Read a file in buffer from FTP python

Question 1

Make sure to login to the ftp server first. After this, use retrbinary which pulls the file in binary mode. It uses a callback on each chunk of the file. You can use this to load it into a string.

from ftplib import FTP
ftp = FTP('ftp.ncbi.nlm.nih.gov')
ftp.login() # Username: anonymous password: anonymous@

# Setup a cheap way to catch the data (could use StringIO too)
data = []
def handle_binary(more_data):
    data.append(more_data)

resp = ftp.retrbinary("RETR pub/pmc/PMC-ids.csv.gz", callback=handle_binary)
data = "".join(data)

Bonus points: how about we decompress the string while we're at it?

Easy mode, using data string above

import gzip
import StringIO
zippy = gzip.GzipFile(fileobj=StringIO.StringIO(data))
uncompressed_data = zippy.read()

Little bit better, full solution:

from ftplib import FTP
import gzip
import StringIO

ftp = FTP('ftp.ncbi.nlm.nih.gov')
ftp.login() # Username: anonymous password: anonymous@

sio = StringIO.StringIO()
def handle_binary(more_data):
    sio.write(more_data)

resp = ftp.retrbinary("RETR pub/pmc/PMC-ids.csv.gz", callback=handle_binary)
sio.seek(0) # Go back to the start
zippy = gzip.GzipFile(fileobj=sio)

uncompressed = zippy.read()

In reality, it would be much better to decompress on the fly but I don't see a way to do that with the built in libraries (at least not easily).

Question 2

There are two easy ways I can think of to download a file using FTP and store it locally:

Using ftplib:

from ftplib import FTP

ftp = FTP('ftp.ncbi.nlm.nih.gov')
ftp.login()
ftp.cwd('pub/pmc')
ftp.retrbinary('RETR PMC-ids.csv.gz', open('PMC-ids.csv.gz', 'wb').write)
ftp.quit()

Using urllib

from urllib import urlretrieve

urlretrieve("ftp://ftp.ncbi.nlm.nih.gov/pub/pmc/PMC-ids.csv.gz", "PMC-ids.csv.gz")

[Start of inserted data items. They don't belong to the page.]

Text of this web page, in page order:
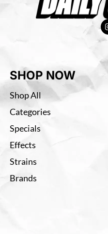
SHOP NOW
Shop All
Categories
Specials
Effects
Strains
Brands
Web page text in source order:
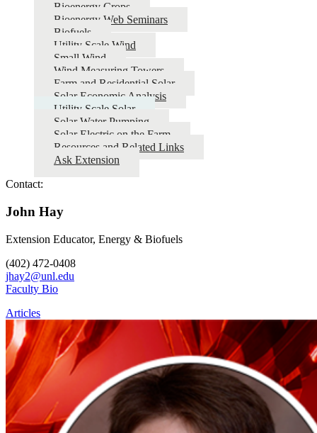
Bioenergy Crops
Bioenergy Web Seminars
Biofuels
Utility Scale Wind
Small Wind
Wind Measuring Towers
Farm and Residential Solar
Solar Economic Analysis
Utility Scale Solar
Solar Water Pumping
Solar Electric on the Farm
Resources and Related Links
Ask Extension
Contact:
John Hay
Extension Educator, Energy & Biofuels
(402) 472-0408
jhay2@unl.edu
Faculty Bio
Articles

If you don't want to download and store it to a file, but you want to process it gradually as it comes, I suggest using urllib2:

from urllib2 import urlopen

u = urlopen("ftp://ftp.ncbi.nlm.nih.gov/pub/pmc/readme.txt")

for line in u:
   print line

which prints your file line by line.

Question 3

That is not possible. To process data on the server, you need to have some sort of execution permissions, be it for a shell script you would send or SQL access.

FTP is pure file transfer, no execution allowed. You will need either to enable SSH access, load the data into a Database and access that with queries or download the file with urllib then process it locally, like this:

import urllib
handle = urllib.urlopen('ftp://ftp.ncbi.nlm.nih.gov/pub/pmc/PMC-ids.csv.gz')
# Use data, maybe: buffer = handle.read()

In particular, I think the third one is the only zero-effort solution.